Once I was stuck on a flight and had to pee so bad by the end of it that I was in tears trying to push past people disembarking (who were instantly angry with me and cussing me out). I made four trips to the restroom on that flight without luck, despite how much pain I was in. Granted, those are not public restrooms but tight claustrophobia-inducing spaces and a sensation of movement are also no-pee zones for me.

This problem affects me at bars and restaurants, at concerts and sporting events, at all varieties of festivals, in people's houses, in shared hotel rooms, on planes and trains and boats and buses and campers, and in all manner of social situations.

I was recently in a very remote part of Michigan's Upper Peninsula sharing a cabin with seven other people and one bathroom. This bathroom was in the middle of the cabin, sharing walls with the kitchen, a bedroom, and both of the main living spaces. The walls were paper-thin and everyone could hear everything.

I actually thought I was going to die: that this was it for me, that I was just going to have to accept the fact that my bladder was going to rupture and urine would pour into my abdomen and the closest hospital was too far away to get me there in time before it killed me and that was seriously going to be the way that I died and I just would have to make peace with it.

Luckily there was a lodge nearby which was also the only source of WiFi, which meant I was taking a whole lot of trips over there "for WiFi."

And as for dating, spending the night at some new gentleman-friend's house and having to pee in the middle of the night? HA! This is a situation I have learned to avoid with skillful mastery, up to and including the failsafe "I'll just never date anyone ever." (It works!)

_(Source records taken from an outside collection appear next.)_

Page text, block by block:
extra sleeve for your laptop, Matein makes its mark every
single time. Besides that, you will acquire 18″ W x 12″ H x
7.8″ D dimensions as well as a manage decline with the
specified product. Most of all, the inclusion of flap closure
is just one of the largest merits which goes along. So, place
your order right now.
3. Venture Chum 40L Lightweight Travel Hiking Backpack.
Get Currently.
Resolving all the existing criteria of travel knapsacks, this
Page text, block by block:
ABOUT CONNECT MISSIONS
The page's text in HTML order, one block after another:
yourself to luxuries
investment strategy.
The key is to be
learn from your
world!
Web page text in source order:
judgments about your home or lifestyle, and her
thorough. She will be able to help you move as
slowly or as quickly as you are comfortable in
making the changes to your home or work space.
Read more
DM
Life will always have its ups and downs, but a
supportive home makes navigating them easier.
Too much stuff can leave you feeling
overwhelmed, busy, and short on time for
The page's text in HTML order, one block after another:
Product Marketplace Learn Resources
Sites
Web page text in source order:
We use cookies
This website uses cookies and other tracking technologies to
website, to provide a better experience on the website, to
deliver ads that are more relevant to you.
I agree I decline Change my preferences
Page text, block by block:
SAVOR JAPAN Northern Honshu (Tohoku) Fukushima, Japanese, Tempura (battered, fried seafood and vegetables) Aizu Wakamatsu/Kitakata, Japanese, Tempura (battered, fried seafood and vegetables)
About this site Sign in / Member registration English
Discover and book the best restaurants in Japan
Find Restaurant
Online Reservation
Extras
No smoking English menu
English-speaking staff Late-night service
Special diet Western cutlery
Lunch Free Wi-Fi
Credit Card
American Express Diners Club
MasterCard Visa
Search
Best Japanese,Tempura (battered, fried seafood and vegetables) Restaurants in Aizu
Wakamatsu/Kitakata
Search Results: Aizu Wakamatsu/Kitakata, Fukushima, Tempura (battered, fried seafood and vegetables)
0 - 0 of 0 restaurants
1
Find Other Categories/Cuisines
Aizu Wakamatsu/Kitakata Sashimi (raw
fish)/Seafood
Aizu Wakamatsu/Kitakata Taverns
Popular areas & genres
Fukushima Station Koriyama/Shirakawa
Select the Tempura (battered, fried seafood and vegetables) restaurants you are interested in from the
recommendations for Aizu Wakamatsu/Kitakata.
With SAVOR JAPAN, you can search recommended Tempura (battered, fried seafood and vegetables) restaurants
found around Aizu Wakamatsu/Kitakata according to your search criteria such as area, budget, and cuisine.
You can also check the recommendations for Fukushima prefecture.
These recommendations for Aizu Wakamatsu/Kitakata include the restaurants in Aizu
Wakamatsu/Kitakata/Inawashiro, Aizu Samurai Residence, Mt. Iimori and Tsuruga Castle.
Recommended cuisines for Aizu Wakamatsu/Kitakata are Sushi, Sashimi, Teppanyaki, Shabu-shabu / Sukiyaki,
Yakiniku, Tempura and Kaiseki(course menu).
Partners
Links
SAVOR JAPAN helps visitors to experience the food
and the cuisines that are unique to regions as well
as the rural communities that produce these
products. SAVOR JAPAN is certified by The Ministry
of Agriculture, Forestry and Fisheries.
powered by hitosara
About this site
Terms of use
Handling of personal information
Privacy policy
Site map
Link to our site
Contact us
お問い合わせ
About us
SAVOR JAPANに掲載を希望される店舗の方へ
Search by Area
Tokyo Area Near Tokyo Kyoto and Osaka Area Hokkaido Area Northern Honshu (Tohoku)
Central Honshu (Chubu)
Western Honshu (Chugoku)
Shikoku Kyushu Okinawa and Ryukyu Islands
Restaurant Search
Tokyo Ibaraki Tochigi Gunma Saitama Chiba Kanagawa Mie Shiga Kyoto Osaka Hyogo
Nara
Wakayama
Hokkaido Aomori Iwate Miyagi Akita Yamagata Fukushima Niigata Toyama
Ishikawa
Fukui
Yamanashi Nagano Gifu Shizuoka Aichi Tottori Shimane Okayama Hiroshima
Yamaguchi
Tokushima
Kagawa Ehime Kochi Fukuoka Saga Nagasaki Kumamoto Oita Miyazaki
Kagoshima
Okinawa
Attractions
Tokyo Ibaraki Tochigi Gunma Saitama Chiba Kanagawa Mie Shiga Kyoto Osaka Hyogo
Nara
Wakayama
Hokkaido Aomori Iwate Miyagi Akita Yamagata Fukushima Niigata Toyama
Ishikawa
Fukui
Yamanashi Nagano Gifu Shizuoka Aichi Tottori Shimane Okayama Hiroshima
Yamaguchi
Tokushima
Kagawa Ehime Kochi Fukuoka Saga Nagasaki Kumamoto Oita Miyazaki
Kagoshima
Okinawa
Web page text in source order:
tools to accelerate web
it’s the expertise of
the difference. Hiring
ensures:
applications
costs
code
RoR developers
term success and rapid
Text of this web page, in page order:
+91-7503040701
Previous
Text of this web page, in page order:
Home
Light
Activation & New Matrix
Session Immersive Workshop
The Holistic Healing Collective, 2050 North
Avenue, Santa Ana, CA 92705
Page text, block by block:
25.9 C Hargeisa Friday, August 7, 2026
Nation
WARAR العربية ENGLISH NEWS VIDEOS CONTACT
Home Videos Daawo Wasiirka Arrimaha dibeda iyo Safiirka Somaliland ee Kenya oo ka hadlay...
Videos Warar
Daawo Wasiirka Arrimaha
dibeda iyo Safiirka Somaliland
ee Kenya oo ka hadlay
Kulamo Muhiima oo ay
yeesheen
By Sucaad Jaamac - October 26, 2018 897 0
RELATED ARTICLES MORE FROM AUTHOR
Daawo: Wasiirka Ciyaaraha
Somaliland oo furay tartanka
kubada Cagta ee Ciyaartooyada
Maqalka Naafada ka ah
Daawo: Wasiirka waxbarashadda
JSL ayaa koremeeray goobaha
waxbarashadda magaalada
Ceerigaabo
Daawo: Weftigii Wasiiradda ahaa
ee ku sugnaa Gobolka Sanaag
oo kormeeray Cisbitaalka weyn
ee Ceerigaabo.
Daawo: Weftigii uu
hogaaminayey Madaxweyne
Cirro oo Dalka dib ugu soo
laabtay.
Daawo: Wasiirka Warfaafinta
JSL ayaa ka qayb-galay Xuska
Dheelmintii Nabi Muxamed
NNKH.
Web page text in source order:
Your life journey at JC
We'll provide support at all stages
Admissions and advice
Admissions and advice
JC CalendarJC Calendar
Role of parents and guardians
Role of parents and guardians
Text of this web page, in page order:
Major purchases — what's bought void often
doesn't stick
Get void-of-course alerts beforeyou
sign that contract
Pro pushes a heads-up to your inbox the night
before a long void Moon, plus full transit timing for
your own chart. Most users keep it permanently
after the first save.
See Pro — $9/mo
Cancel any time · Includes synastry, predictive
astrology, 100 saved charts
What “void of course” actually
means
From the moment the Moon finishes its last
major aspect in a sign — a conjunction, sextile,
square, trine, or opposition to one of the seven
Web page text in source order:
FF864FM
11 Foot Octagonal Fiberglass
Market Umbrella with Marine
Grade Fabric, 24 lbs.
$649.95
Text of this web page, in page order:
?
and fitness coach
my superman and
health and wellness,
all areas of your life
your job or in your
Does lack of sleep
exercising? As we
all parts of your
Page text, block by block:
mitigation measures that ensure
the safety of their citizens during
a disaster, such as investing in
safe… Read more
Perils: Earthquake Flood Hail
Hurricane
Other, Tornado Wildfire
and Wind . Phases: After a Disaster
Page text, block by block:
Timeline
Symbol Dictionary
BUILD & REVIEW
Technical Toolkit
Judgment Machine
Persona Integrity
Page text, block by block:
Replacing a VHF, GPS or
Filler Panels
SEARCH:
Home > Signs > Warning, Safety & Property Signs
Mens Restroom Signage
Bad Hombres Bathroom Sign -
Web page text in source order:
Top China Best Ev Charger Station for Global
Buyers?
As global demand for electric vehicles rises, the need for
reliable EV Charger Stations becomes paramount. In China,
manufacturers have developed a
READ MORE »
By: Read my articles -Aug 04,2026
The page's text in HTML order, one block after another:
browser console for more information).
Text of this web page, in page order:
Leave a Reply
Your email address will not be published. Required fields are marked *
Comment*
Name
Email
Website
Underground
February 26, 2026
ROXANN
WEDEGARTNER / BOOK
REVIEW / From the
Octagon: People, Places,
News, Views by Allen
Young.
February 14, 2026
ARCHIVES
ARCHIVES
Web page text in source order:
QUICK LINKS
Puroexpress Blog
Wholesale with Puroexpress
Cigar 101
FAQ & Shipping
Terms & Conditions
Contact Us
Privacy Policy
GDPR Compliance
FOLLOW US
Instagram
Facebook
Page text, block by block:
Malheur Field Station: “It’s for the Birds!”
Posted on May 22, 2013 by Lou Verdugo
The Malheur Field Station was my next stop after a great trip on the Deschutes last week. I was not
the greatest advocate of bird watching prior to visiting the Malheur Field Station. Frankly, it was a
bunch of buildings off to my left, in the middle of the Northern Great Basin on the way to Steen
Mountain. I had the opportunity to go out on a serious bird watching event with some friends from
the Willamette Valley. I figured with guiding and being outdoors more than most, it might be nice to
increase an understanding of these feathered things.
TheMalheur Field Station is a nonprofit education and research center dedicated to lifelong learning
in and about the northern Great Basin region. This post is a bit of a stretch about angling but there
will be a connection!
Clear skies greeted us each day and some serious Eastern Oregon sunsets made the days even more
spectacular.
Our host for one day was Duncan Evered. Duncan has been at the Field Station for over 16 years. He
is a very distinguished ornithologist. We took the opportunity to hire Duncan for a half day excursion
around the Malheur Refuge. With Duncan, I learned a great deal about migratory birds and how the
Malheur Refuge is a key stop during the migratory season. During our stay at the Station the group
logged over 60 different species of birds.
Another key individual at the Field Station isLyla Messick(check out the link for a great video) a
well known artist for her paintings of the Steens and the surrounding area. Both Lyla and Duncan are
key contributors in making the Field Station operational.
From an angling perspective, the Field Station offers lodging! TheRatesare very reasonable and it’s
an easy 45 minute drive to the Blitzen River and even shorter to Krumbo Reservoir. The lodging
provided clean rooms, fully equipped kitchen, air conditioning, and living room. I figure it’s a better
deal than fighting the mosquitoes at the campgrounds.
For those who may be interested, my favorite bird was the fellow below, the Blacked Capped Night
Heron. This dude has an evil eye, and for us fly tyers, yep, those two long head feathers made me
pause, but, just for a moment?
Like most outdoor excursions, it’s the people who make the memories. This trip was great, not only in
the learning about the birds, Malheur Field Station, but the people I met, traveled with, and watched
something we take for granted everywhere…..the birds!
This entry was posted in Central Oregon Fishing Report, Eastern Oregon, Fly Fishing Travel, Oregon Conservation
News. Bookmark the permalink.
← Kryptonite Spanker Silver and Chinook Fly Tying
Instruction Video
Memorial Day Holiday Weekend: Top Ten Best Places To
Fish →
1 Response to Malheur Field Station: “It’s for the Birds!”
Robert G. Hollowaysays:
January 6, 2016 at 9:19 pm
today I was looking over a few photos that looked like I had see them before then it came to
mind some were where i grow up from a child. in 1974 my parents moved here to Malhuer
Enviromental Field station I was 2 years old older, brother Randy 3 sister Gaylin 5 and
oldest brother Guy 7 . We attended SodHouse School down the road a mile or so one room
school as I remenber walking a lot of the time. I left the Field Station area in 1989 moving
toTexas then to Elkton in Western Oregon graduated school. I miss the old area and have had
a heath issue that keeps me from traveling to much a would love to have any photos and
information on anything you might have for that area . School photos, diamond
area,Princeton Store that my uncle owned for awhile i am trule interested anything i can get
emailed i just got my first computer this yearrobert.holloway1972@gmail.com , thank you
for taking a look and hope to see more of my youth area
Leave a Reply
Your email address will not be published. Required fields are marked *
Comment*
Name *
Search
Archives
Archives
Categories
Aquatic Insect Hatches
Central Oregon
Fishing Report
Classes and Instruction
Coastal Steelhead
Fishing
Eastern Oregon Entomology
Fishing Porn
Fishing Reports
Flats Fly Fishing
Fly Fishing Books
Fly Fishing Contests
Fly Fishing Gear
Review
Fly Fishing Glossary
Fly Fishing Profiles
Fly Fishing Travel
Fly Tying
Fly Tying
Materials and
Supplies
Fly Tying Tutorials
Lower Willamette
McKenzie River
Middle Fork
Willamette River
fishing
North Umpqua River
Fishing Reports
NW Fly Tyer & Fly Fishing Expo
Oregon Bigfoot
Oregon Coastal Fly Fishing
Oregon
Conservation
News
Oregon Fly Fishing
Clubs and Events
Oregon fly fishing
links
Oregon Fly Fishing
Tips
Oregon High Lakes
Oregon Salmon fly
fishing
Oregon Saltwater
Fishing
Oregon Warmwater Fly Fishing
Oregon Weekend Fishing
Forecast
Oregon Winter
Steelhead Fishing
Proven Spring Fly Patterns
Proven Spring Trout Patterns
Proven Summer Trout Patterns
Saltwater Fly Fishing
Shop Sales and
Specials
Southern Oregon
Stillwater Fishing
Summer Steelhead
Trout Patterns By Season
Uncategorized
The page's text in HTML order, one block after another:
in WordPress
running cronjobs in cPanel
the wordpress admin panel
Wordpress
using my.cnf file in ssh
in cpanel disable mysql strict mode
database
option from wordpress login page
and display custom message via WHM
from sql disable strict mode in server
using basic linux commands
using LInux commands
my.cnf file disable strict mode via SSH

This is my life. This is my life every single day. This is what I think about when people start making plans to go somewhere, anywhere – what is the bathroom situation there? Will I be able to find one I can use? Will I be able to get away from the group so I can take care of my problem? New adventures are always met with that cold, crippling fear creeping up my spine: but how am I going to pee????

And I won't even get started on my IBS here. But, you know, I've got that going for me too.

So next time you're in the bathroom just yammering away on your cell phone – people actually do this! – and you notice someone has been in a stall for a really long time, get the out! And if you have a friend who seems to be using the bathroom at the bar a lot, ask if they want to go somewhere else!

I can't "fix" my problem without fixing my anxiety issues and hooo-lawdy that's gonna require some serious chicken-sacrificing Santeria stuff. But I can try to raise awareness of this relatively unknown and extremely misunderstood condition.

We are the Pee Shy of the world. We're here. We can't pee. Please get away from us.